Task material Block Start
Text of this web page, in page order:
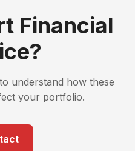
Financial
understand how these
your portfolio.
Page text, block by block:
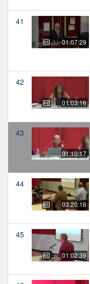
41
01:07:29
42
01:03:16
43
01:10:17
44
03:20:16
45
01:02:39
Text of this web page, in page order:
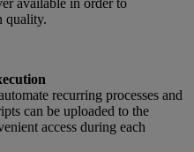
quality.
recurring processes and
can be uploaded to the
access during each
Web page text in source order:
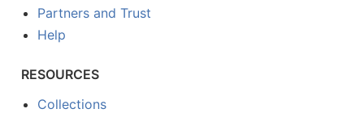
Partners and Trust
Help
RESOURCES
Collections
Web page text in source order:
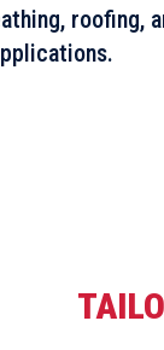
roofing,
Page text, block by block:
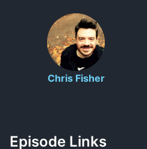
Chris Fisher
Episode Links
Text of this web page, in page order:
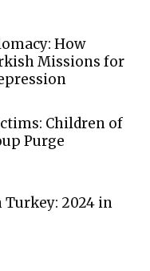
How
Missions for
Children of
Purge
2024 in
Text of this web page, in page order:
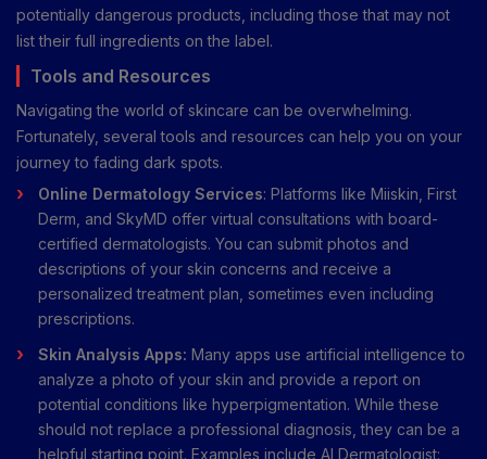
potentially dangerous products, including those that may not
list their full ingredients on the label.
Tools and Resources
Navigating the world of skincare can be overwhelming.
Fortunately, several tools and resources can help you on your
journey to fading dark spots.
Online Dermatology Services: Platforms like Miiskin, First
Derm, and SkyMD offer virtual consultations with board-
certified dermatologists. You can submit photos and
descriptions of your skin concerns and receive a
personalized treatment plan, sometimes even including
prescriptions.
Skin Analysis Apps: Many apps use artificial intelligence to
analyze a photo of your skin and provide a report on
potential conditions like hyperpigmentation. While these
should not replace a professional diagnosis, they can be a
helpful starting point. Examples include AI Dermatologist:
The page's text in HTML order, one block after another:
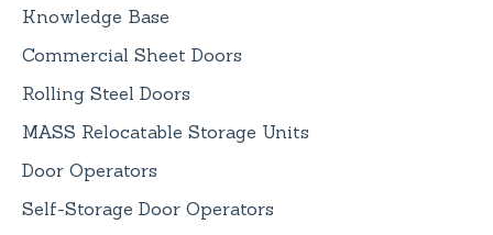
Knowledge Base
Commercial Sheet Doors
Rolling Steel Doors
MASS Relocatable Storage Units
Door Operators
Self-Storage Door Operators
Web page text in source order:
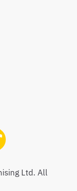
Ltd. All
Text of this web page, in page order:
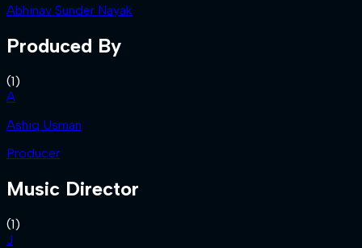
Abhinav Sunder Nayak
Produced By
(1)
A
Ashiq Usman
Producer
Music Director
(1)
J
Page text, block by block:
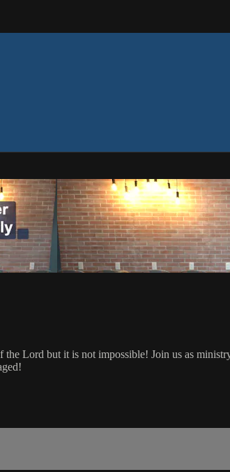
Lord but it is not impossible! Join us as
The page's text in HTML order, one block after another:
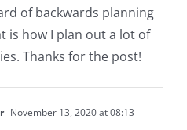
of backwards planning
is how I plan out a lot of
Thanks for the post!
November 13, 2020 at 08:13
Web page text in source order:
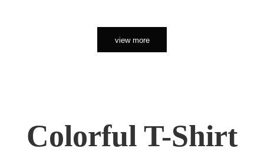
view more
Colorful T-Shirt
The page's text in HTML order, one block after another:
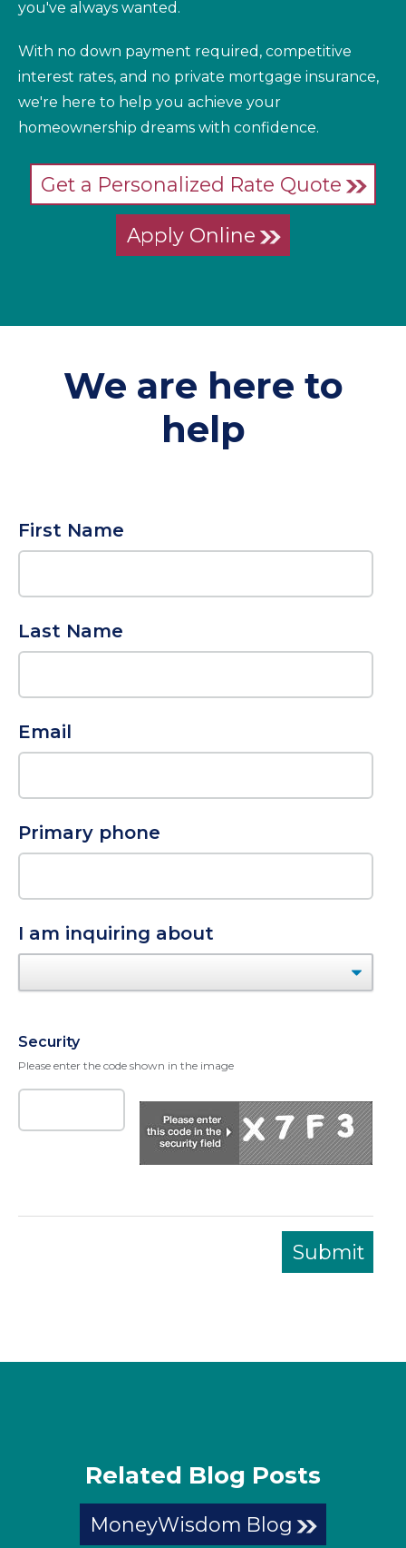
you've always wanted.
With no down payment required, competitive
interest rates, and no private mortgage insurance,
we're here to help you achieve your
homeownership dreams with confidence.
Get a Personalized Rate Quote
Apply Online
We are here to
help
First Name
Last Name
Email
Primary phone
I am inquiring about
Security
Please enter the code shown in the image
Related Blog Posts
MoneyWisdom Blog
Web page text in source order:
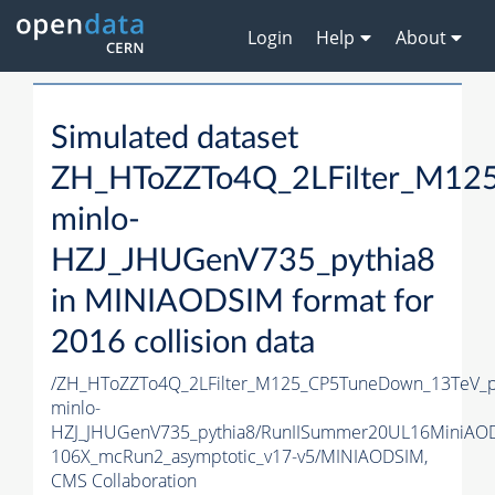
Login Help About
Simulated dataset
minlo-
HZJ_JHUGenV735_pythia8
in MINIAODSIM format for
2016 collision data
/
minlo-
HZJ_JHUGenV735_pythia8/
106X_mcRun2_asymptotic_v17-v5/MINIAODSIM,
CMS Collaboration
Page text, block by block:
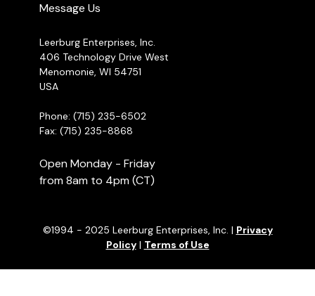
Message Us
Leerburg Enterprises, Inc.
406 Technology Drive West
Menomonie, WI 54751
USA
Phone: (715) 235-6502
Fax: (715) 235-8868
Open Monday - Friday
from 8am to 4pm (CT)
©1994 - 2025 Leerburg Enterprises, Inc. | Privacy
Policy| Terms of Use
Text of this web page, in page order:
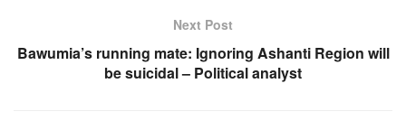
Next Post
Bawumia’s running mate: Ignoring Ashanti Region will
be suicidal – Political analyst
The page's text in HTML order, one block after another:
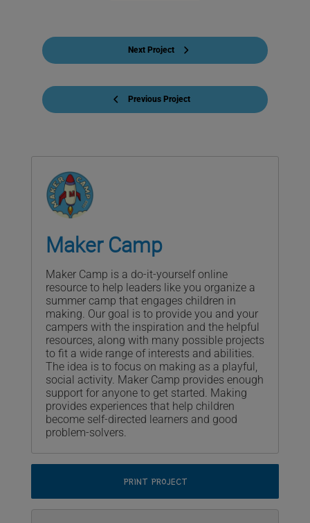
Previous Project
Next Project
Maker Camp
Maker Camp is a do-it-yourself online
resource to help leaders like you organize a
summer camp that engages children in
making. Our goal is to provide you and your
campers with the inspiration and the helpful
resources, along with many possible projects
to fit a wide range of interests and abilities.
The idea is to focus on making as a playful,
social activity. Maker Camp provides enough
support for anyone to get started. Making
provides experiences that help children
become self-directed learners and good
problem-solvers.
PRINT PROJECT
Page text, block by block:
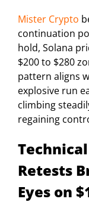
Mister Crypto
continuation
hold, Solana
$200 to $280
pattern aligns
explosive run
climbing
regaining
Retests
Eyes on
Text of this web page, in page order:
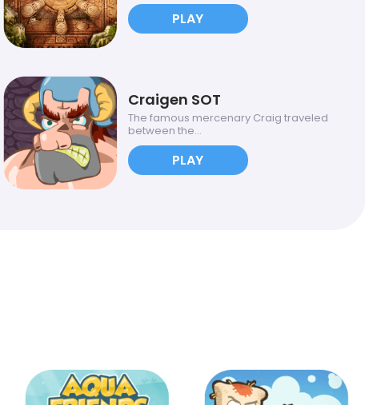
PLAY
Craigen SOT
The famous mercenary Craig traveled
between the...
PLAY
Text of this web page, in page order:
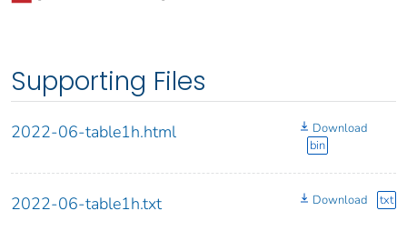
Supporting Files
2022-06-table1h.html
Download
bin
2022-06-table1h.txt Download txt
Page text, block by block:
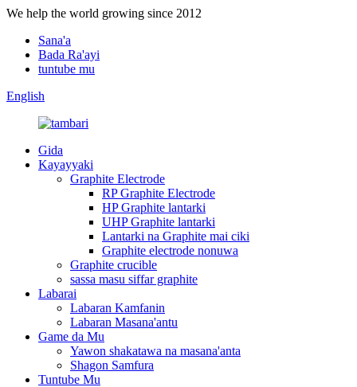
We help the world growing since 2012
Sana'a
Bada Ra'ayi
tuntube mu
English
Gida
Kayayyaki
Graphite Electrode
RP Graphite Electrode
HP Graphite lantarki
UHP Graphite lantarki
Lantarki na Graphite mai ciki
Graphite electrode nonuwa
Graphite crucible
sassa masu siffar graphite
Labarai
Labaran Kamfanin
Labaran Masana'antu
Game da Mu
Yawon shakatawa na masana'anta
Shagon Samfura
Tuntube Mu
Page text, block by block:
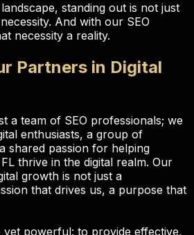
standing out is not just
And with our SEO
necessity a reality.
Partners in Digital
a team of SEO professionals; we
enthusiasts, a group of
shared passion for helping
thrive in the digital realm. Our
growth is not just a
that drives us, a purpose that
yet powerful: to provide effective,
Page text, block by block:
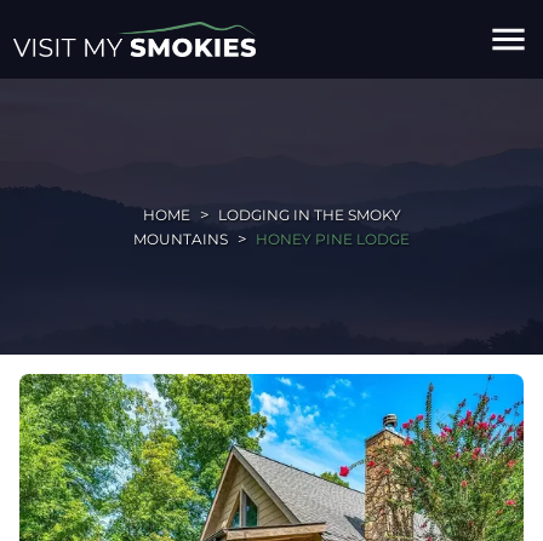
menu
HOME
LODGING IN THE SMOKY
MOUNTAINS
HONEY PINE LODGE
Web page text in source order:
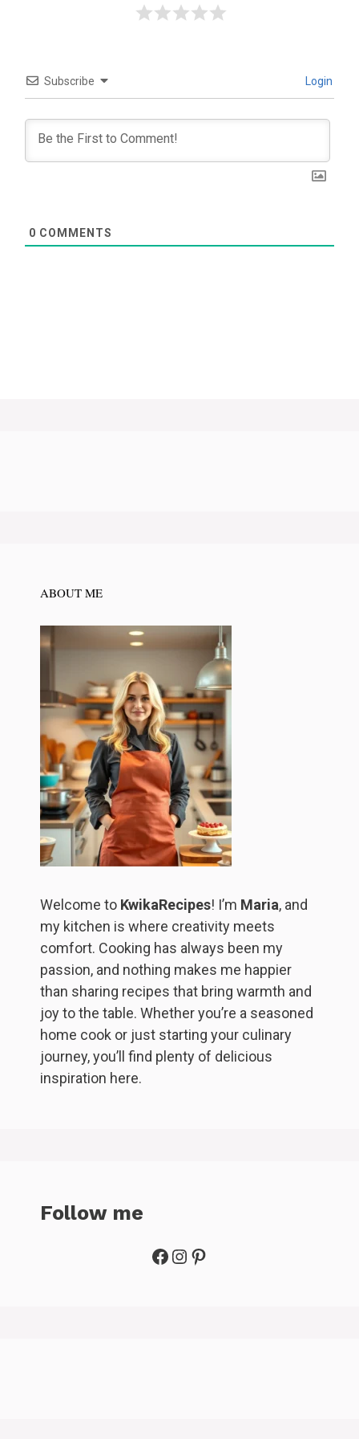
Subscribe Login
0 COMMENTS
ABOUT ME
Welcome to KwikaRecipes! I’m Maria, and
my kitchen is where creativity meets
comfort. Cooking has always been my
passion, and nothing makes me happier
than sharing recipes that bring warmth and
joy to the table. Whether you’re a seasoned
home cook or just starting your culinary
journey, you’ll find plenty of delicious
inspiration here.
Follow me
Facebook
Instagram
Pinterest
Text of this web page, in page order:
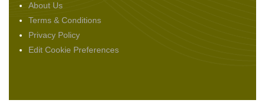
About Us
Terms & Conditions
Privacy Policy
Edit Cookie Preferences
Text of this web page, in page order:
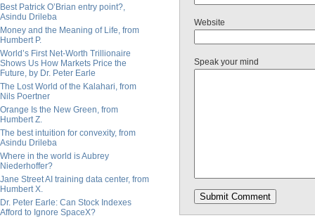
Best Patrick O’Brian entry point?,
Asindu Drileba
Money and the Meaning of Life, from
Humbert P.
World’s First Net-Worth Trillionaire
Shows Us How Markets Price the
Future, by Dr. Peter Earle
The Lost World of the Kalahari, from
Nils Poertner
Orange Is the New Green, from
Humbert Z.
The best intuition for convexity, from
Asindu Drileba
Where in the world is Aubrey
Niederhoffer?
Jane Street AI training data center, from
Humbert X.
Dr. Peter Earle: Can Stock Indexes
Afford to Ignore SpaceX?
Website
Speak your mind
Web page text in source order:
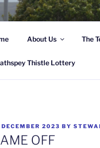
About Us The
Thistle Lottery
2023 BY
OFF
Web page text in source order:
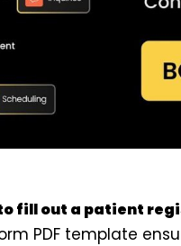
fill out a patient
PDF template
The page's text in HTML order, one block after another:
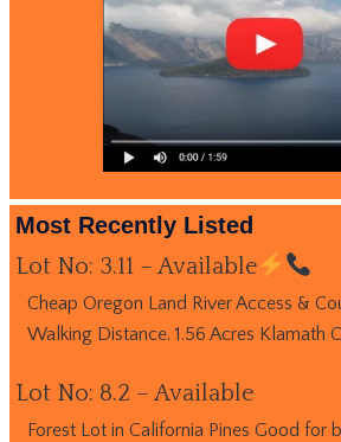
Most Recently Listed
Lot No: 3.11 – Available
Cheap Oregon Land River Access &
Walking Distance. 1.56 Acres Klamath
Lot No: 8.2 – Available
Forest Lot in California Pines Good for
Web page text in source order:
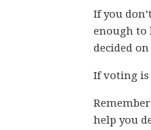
Task material Block End
Exercise objective => The records above need to be given again exactly. Omit the pictures.

Reply =>
Text of this web page, in page order:
Financial
understand how these
your portfolio.
Page text, block by block:
41
01:07:29
42
01:03:16
43
01:10:17
44
03:20:16
45
01:02:39
Text of this web page, in page order:
quality.
recurring processes and
can be uploaded to the
access during each
Web page text in source order:
Partners and Trust
Help
RESOURCES
Collections
Web page text in source order:
roofing,
Page text, block by block:
Chris Fisher
Episode Links
Text of this web page, in page order:
How
Missions for
Children of
Purge
2024 in
Text of this web page, in page order:
potentially dangerous products, including those that may not
list their full ingredients on the label.
Tools and Resources
Navigating the world of skincare can be overwhelming.
Fortunately, several tools and resources can help you on your
journey to fading dark spots.
Online Dermatology Services: Platforms like Miiskin, First
Derm, and SkyMD offer virtual consultations with board-
certified dermatologists. You can submit photos and
descriptions of your skin concerns and receive a
personalized treatment plan, sometimes even including
prescriptions.
Skin Analysis Apps: Many apps use artificial intelligence to
analyze a photo of your skin and provide a report on
potential conditions like hyperpigmentation. While these
should not replace a professional diagnosis, they can be a
helpful starting point. Examples include AI Dermatologist:
The page's text in HTML order, one block after another:
Knowledge Base
Commercial Sheet Doors
Rolling Steel Doors
MASS Relocatable Storage Units
Door Operators
Self-Storage Door Operators
Web page text in source order:
Ltd. All
Text of this web page, in page order:
Abhinav Sunder Nayak
Produced By
(1)
A
Ashiq Usman
Producer
Music Director
(1)
J
Page text, block by block:
Lord but it is not impossible! Join us as
The page's text in HTML order, one block after another:
of backwards planning
is how I plan out a lot of
Thanks for the post!
November 13, 2020 at 08:13
Web page text in source order:
view more
Colorful T-Shirt
The page's text in HTML order, one block after another:
you've always wanted.
With no down payment required, competitive
interest rates, and no private mortgage insurance,
we're here to help you achieve your
homeownership dreams with confidence.
Get a Personalized Rate Quote
Apply Online
We are here to
help
First Name
Last Name
Email
Primary phone
I am inquiring about
Security
Please enter the code shown in the image
Related Blog Posts
MoneyWisdom Blog
Web page text in source order:
Login Help About
Simulated dataset
minlo-
HZJ_JHUGenV735_pythia8
in MINIAODSIM format for
2016 collision data
/
minlo-
HZJ_JHUGenV735_pythia8/
106X_mcRun2_asymptotic_v17-v5/MINIAODSIM,
CMS Collaboration
Page text, block by block:
Message Us
Leerburg Enterprises, Inc.
406 Technology Drive West
Menomonie, WI 54751
USA
Phone: (715) 235-6502
Fax: (715) 235-8868
Open Monday - Friday
from 8am to 4pm (CT)
©1994 - 2025 Leerburg Enterprises, Inc. | Privacy
Policy| Terms of Use
Text of this web page, in page order:
Next Post
Bawumia’s running mate: Ignoring Ashanti Region will
be suicidal – Political analyst
The page's text in HTML order, one block after another:
Previous Project
Next Project
Maker Camp
Maker Camp is a do-it-yourself online
resource to help leaders like you organize a
summer camp that engages children in
making. Our goal is to provide you and your
campers with the inspiration and the helpful
resources, along with many possible projects
to fit a wide range of interests and abilities.
The idea is to focus on making as a playful,
social activity. Maker Camp provides enough
support for anyone to get started. Making
provides experiences that help children
become self-directed learners and good
problem-solvers.
PRINT PROJECT
Page text, block by block:
Mister Crypto
continuation
hold, Solana
$200 to $280
pattern aligns
explosive run
climbing
regaining
Retests
Eyes on
Text of this web page, in page order:
PLAY
Craigen SOT
The famous mercenary Craig traveled
between the...
PLAY
Text of this web page, in page order:
Supporting Files
2022-06-table1h.html
Download
bin
2022-06-table1h.txt Download txt
Page text, block by block:
We help the world growing since 2012
Sana'a
Bada Ra'ayi
tuntube mu
English
Gida
Kayayyaki
Graphite Electrode
RP Graphite Electrode
HP Graphite lantarki
UHP Graphite lantarki
Lantarki na Graphite mai ciki
Graphite electrode nonuwa
Graphite crucible
sassa masu siffar graphite
Labarai
Labaran Kamfanin
Labaran Masana'antu
Game da Mu
Yawon shakatawa na masana'anta
Shagon Samfura
Tuntube Mu
Page text, block by block:
standing out is not just
And with our SEO
necessity a reality.
Partners in Digital
a team of SEO professionals; we
enthusiasts, a group of
shared passion for helping
thrive in the digital realm. Our
growth is not just a
that drives us, a purpose that
yet powerful: to provide effective,
Page text, block by block:
menu
HOME
LODGING IN THE SMOKY
MOUNTAINS
HONEY PINE LODGE
Web page text in source order:
Subscribe Login
0 COMMENTS
ABOUT ME
Welcome to KwikaRecipes! I’m Maria, and
my kitchen is where creativity meets
comfort. Cooking has always been my
passion, and nothing makes me happier
than sharing recipes that bring warmth and
joy to the table. Whether you’re a seasoned
home cook or just starting your culinary
journey, you’ll find plenty of delicious
inspiration here.
Follow me
Facebook
Instagram
Pinterest
Text of this web page, in page order:
About Us
Terms & Conditions
Privacy Policy
Edit Cookie Preferences
Text of this web page, in page order:
Best Patrick O’Brian entry point?,
Asindu Drileba
Money and the Meaning of Life, from
Humbert P.
World’s First Net-Worth Trillionaire
Shows Us How Markets Price the
Future, by Dr. Peter Earle
The Lost World of the Kalahari, from
Nils Poertner
Orange Is the New Green, from
Humbert Z.
The best intuition for convexity, from
Asindu Drileba
Where in the world is Aubrey
Niederhoffer?
Jane Street AI training data center, from
Humbert X.
Dr. Peter Earle: Can Stock Indexes
Afford to Ignore SpaceX?
Website
Speak your mind
Web page text in source order:
About Us The
Thistle Lottery
2023 BY
OFF
Web page text in source order:
fill out a patient
PDF template
The page's text in HTML order, one block after another:
Most Recently Listed
Lot No: 3.11 – Available
Cheap Oregon Land River Access &
Walking Distance. 1.56 Acres Klamath
Lot No: 8.2 – Available
Forest Lot in California Pines Good for
Web page text in source order:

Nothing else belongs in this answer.